Описывать наше первое посещение больницы я просто не в силах, хотя чувствую потребность излиться и покончить с тяжкими воспоминаниями. Это было неимоверно мучительно. Часа полтора я просидела в очереди в компании других мам с малышами, унылых плюшевых мишек и прочих жалких игрушек. Октавии пора было спать, но у меня на коленях она спать не умела, поэтому вертелась, стонала, сосала палец и извивалась, пока, удерживая ее, я окончательно не обессилела. Потом мы показались хирургу, и я не решилась ничего спросить, а он ничего не сказал, кроме того, что нужно сделать рентген, и мы потащились по темным коридорам куда-то, как мне показалось, безумно далеко, потом обратно к хирургу, и он произнес что-то о необходимости операции. К этому времени я уже была близка к обмороку, и его слова до меня почти не доходили.
— Подумайте, — сказал он, — и приходите послезавтра.
С этим напутствием, спустя два с половиной часа после того, как мы вошли в больницу, мы из нее вышли, и, идя по улице, обе горько плакали — Октавия от усталости, я — от усталости и страха.
Мы вернулись домой, я подумала и через два дня опять пошла в больницу, но на этот раз мне пришлось ждать не больше двадцати минут, а хирург, когда я вошла к нему, предложил мне кофе, что напоминало жест милосердия по отношению к смертнику. Впрочем, скорей всего доктору просто подошла пора перекусить. К этой встрече я уже взяла себя в руки и смогла даже разглядеть лицо врача — в прошлый раз оно маячило у меня перед глазами, как мутное пятно, — и выслушать то, что он говорил. Тихим голосом он бормотал что-то о легочной артерии; этих двух слов было достаточно, чтобы снова ввергнуть меня в панику, и я снова отключилась, тем более что, как я заметила, он и не собирался ничего объяснять. Когда он кончил свой монолог, а я кончила пить свой переваренный больничный кофе, он сказал:
— Словом, я полагаю, прооперировать ее следует как можно скорее.
— Но вы же говорили, — вспомнила я, словно сквозь сон, какую-то другую часть разговора, — что до пяти-шести лет оперировать не рекомендуется?

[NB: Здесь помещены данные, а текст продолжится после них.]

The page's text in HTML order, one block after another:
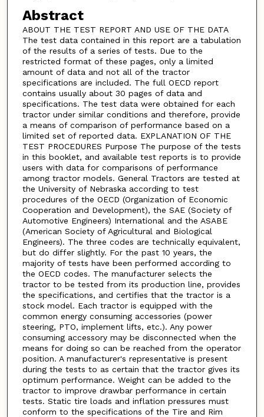
Abstract
ABOUT THE TEST REPORT AND USE OF THE DATA
The test data contained in this report are a tabulation
of the results of a series of tests. Due to the
restricted format of these pages, only a limited
amount of data and not all of the tractor
specifications are included. The full OECD report
contains usually about 30 pages of data and
specifications. The test data were obtained for each
tractor under similar conditions and therefore, provide
a means of comparison of performance based on a
limited set of reported data. EXPLANATION OF THE
TEST PROCEDURES Purpose The purpose of the tests
in this booklet, and available test reports is to provide
users with data for comparisons of performance
among tractor models. General Tractors are tested at
the University of Nebraska according to test
procedures of the OECD (Organization of Economic
Cooperation and Development), the SAE (Society of
Automotive Engineers) International and the ASABE
(American Society of Agricultural and Biological
Engineers). The three codes are technically equivalent,
but do differ slightly. For the past 10 years, the
majority of tests have been performed according to
the OECD codes. The manufacturer selects the
tractor to be tested from its production line, provides
the specifications, and certifies that the tractor is a
stock model. Each tractor is equipped with the
common energy consuming accessories (power
steering, PTO, implement lifts, etc.). Any power
consuming accessory may be disconnected when the
means for doing so can be reached from the operator
position. A manufacturer's representative is present
during the tests to as certain that the tractor gives its
optimum performance. Weight can be added to the
tractor to improve drawbar performance in certain
tests. Static tire loads and inflation pressures must
conform to the specifications of the Tire and Rim
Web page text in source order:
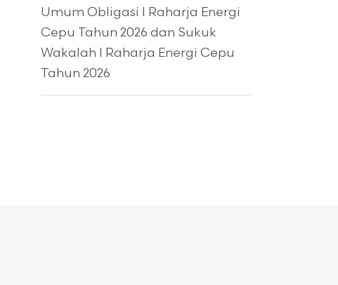
Umum Obligasi I Raharja Energi
Cepu Tahun 2026 dan Sukuk
Wakalah I Raharja Energi Cepu
Tahun 2026

— Я как раз и стараюсь внушить вам, — ответил он, — что, по сути дела, у нас нет выбора. Тяжесть заболевания усугубляется…
— Но ведь это ни в чем не проявлялось! — вдруг, приходя в себя, воскликнула я. — И не проявляется! Никаких признаков! Никаких симптомов! Она все время была совершенно здорова.
— Как я уже говорил, — продолжал хирург, — некоторые симптомы дают себя знать только, когда ребенок становится более активным. Вам еще необыкновенно повезло, что мы обнаружили заболевание на такой ранней стадии, тем более что оно никак не проявлялось.
— Повезло! Вы называете это везением! — Я не могла больше сдерживаться. — Ничего себе повезло!
Меня до сих пор поражает, как мало сочувствия выказывали мне тогда врачи, теперь-то я понимаю, да и раньше подозревала, что известный хирург не испытывал к Октавии ничего, кроме профессионального любопытства. Моя дочка была необычным случаем, медицинской диковинкой.
— Может быть, вы скажете мне, — вернувшись к заискивающему тону, спросила я в конце концов, убедившись, что на мою резкость доктор не реагирует, — на что можно надеяться? Какой процент операций проходит успешно?